At each step of the proposed stochastic simulation methodology [16], local means and variances of \(Z\left( \varvec{x} \right)\) are assessed by block kriging: a kriging technique that accounts simultaneously for point and block data [13], where the block data, \(B_{v} \left( {\varvec{u}_{\alpha } } \right)\), are defined as the spatial linear average of point values, \(Z\left( {\varvec{u^{\prime}}} \right)\), within the block volume, which in this particular case simplifies to an area, \(\varvec{v}\):

$$B_{v} \left( {{\mathbf{u}}_{\alpha } } \right) = \frac{1}{\left| v \right|}\mathop \smallint \limits_{v}^{{}} L_{\alpha } \left( {Z\left( {\varvec{u^{\prime}}} \right)} \right)d\varvec{u^{\prime}}\quad \quad \forall \alpha ,$$

where Lα is a known linear averaging function.

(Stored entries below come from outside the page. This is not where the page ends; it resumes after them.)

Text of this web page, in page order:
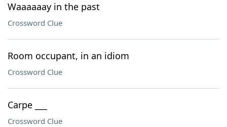
Waaaaaay in the past
Crossword Clue
Room occupant, in an idiom
Crossword Clue
Carpe ___
Crossword Clue

The simple kriging estimator, \(Z_{SK}^{*} \left( \varvec{u} \right)\), at any given location, \(\varvec{u}_{\varvec{\alpha}}\), is conditioned to both point, \(z\left( {\varvec{u}_{\alpha } } \right)\), and block data, \(B_{v} \left( {\varvec{u}_{\beta } } \right)\):

$$z\left( \varvec{u} \right)^{*} - m = \mathop \sum \limits_{\alpha } \lambda_{\alpha } \left( {\varvec{u}_{\alpha } } \right) \cdot \left[ {z\left( {\varvec{u}_{\alpha } } \right) - m} \right] + \mathop \sum \limits_{\beta } \lambda_{\beta } \left( {\varvec{u}_{\beta } } \right) \cdot [B_{v} \left( {\varvec{u}_{\beta } } \right) - m ],$$

where \(m_{0}\) is the stationary mean and the kriging weights \(\lambda_{\alpha }\) and \(\lambda_{\beta }\) are the solution of the linear kriging system:

$$\left[ {\begin{array}{*{20}c} {\lambda_{\alpha } } \\ {\lambda_{\beta } } \\ \end{array} } \right] = \left[ {\begin{array}{*{20}c} {{\mathbf{C}}_{PP'} {\bar{\mathbf{C}}}_{PB} } \\ {{\bar{\mathbf{C}}}_{PB}^{\text{t}} {\bar{\mathbf{C}}}_{{BB^{'} }} } \\ \end{array} } \right]^{ - 1} .\left[ {\begin{array}{*{20}c} {{\mathbf{C}}_{{PP_{0} }} } \\ {{\bar{\mathbf{C}}}_{{BP_{0} }} } \\ \end{array} } \right],$$

where \({\mathbf{C}}_{PP'}\), \({\bar{\mathbf{C}}}_{PB}\) and \({\bar{\mathbf{C}}}_{{BB^{'} }}\) are spatial covariances at point–point average point-block and average block–block [18] data supports, respectively. \({\mathbf{C}}_{{PP_{0} }}\) and \({\bar{\mathbf{C}}}_{{BP_{0} }}\) are spatial covariances between point support and average block support data and, the point support estimate in location, \(\varvec{u}\), respectively. Please note that the kriging system assumes a second order stationary assumption, this means that the spatial covariances do not depend on data values but exclusively on the distance between their locations (i.e., the vector \({\mathbf{h}}\)). Simplifying, the spatial covariance function can be derived as \(C\left( {\mathbf{h}} \right) = C\left( 0 \right) - \gamma \left( {\mathbf{h}} \right)\), where \(C\left( 0 \right)\) is the sill of the semivariogram model \(\gamma \left( {\mathbf{h}} \right)\) fitted to a population-weighted semivariogram (see next section).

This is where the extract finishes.